---- Given entries

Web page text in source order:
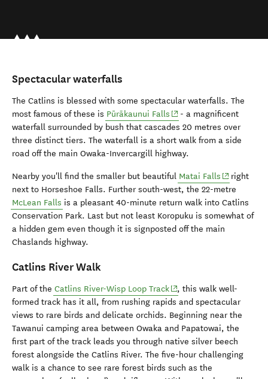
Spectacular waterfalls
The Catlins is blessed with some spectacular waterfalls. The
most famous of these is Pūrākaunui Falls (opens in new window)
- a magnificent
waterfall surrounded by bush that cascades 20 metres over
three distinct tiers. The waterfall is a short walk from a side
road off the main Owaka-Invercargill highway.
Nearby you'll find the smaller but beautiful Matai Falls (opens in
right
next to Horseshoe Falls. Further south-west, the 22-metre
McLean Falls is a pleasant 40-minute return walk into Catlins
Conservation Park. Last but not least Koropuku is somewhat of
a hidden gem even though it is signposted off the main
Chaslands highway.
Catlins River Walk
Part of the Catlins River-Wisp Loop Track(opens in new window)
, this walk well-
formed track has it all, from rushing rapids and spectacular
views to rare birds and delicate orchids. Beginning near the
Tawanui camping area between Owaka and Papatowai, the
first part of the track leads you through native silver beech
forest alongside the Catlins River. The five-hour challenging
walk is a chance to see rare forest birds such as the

--------
---- Given entries

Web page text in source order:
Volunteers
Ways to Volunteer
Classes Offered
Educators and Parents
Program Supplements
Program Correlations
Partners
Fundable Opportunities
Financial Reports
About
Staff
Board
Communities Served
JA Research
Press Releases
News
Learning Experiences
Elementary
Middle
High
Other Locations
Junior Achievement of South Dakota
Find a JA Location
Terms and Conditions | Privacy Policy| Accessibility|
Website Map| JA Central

--------

**Task requirements:**
Check every line of the entries above, and copy those that carry the string "window".

**Answer space:**
most famous of these is Pūrākaunui Falls (opens in new window)
Part of the Catlins River-Wisp Loop Track(opens in new window)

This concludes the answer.